Ketika Arya berjalan menuju toilet, dia secara tidak sengaja melihat beberapa orang berkumpul. Dia penasaran, jadi dia mendekat untuk mencari tahu apa yang terjadi.
"Hei, apakah tidak ada yang ingin membantunya? Kasihan sekali gadis itu, dia diganggu oleh Lery dan kelompoknya."
"Kau gila! Siapa yang ingin membantu gadis itu, jika bayarannya harus berurusan dengan Lery, si penguasa sekolah ini? Dia itu mudah tersinggung dan jika sudah seperti itu, kita hanya akan menjadi samsak tinjunya!"
"Oh, gadis yang malang. Karena kecantikkannya, dia jadi diganggu oleh Lery."
Semua orang berbisik, membicarakan seorang pemuda bernama Lery yang tengah mengganggu seorang gadis cantik.
Banyak dari mereka tidak berniat membantu, takut mendapat masalah yang tidak perlu.
Arya yang mendengar ini menatap ke gadis tersebut. Dia terkejut ketika mengetahui siapa gadis yang sedang dalam masalah itu.
Gadis tersebut memiliki wajah cantik dengan ekspresi lembut serta rambut berwarna putih keperakan.
Jelas, itu adalah Lylia.
Arya merasa prihatin dengan Lylia, meski dia baru mengenalnya beberapa saat yang lalu. Namun, meski begitu, dia tidak berniat menolong, sama seperti yang lainnya. Dia berbalik dan hendak meninggalkan lokasi tersebut.
"Hei, kau! Aku sudah mencarimu sejak tadi, darimana saja kau?"
Tiba-tiba, ketika Arya hendak meninggalkan lokadi tersebut, suara manis dan lembut seorang gadis terdengar dari belakang.
Arya berhenti sejenak untuk menoleh sumber suara, menemukan bahkan Lylia menatapnya sambil tersenyum manis. Gadis itu lalu menghampirinya dengan langkah yang cepat.
Semua orang yang melihat ini terkejut, begitu juga pemuda bernama Lery tersebut. Dia menatap linglung Arya dan Lylia sebelum akhirnya menggertakkan giginya karena marah.
"Ya ampun, ke mana saja kau?
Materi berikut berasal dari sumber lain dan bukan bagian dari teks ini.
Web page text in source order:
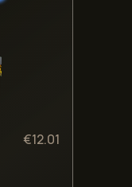
€12.01
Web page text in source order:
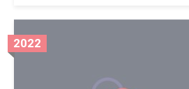
2022

Aku menunggumu sejak tadi, tahu!"
Lylia yang berdiri di hadapan Arya tersenyum manis.
Arya terkejut dan mengerutkan dahinya dengan tidak senang. Dia baru saja hendak meninggalkan tempat ini, tapi dia tiba-tiba dipanggil oleh gadis ini, membuatnya memiliki firasat jika masalah akan menghampirinya.
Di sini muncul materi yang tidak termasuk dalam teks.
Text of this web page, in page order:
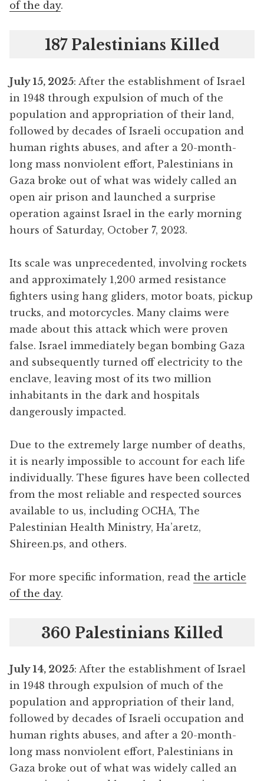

"Hei, siapa kau? Kenapa kau mengganggu kekasihku?"
Sepertinya firasat Arya benar.
Lery benar-benar menghampirinya dengan ekspresi marah. Tangannya terkepal dan dia melotot pada Arya.
"Siapa kekasihmu? Aku bahkan tidak mengenalmu!" Lylia membalas.
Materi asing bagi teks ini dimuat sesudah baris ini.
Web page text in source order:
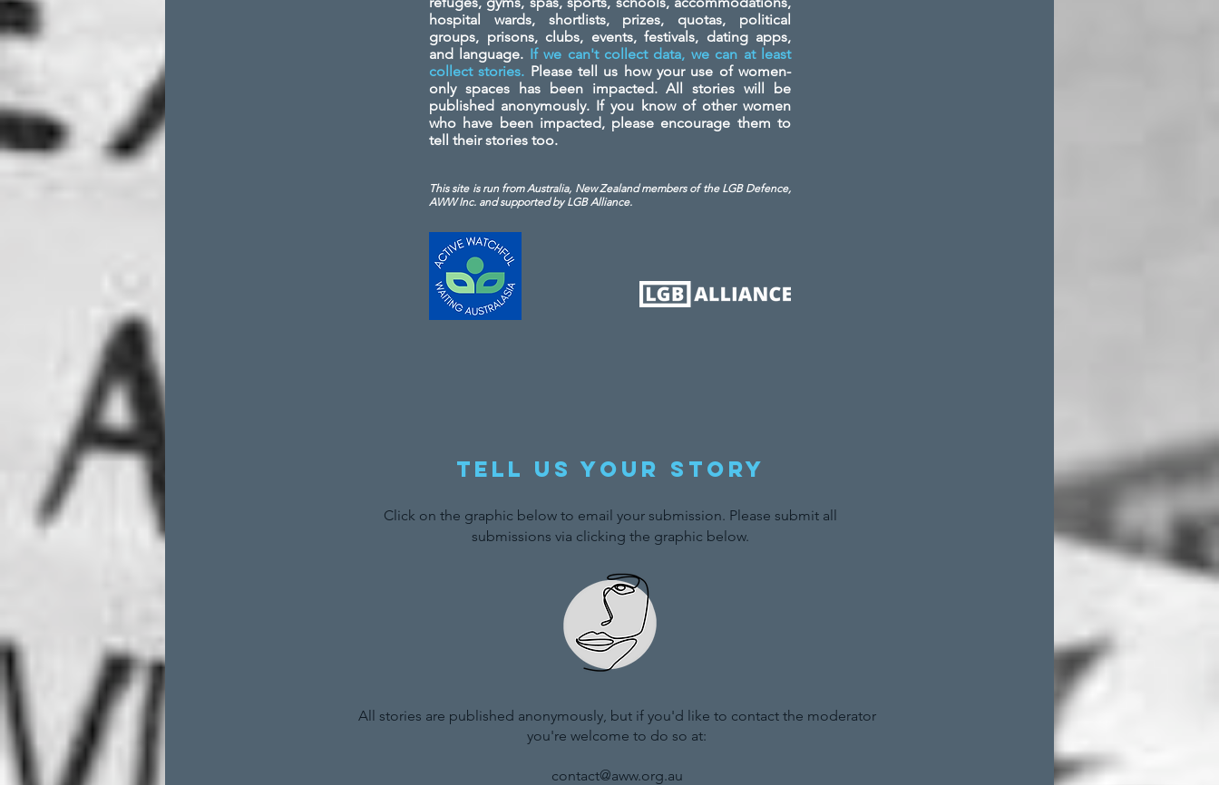
hospital wards, shortlists, prizes, quotas, political
groups, prisons, clubs, events, festivals, dating apps,
and language. If we can't collect data, we can at least
collect stories. Please tell us how your use of women-
only spaces has been impacted. All stories will be
published anonymously. If you know of other women
who have been impacted, please encourage them to
tell their stories too.
This site is run from Australia, New Zealand members of the LGB Defence,
AWW Inc. andsupported by LGB Alliance.
Tell us your story
Click on the graphic below to email your submission. Please submit all
submissions via clicking the graphic below.
All stories are published anonymously, but if you'd like to contact the moderator
you're welcome to do so at:
contact@aww.org.au

"Kau gadis sialan! Kau benar-benar cari mati!"
"Kyaaa!!!"
Lery mengangkat tangannya, hendak menampar wajah cantik Lylia.
Lylia terkejut dan berteriak, wajahnya terlihat ketakutan.
Tapi, meski Lery ingin menampar Lylia, dia gagal dan tangannya tidak sampai pada wajah Lylia. Tangannya berhenti di udara, digenggam oleh seseorang dengan kuat.
Orang-orang di sekitar terkejut. Mereka menatap orang yang menghentikan tangan Lery dengan kagum.
Arya yang berada di dekat Lylia adalah orang yang menghentikan tamparan Lery. Selain dia bergerak secara reflek, dia jelas tidak bisa membiarkan seorang gadis ditampar oleh pria tepat di depan matanya. Selain itu, dia sering melihat ayahnya menampar ibunya ketika bertengkar, jadi dia secara alami memiliki kebencian pada para pria yang ringan tangan pada wanita.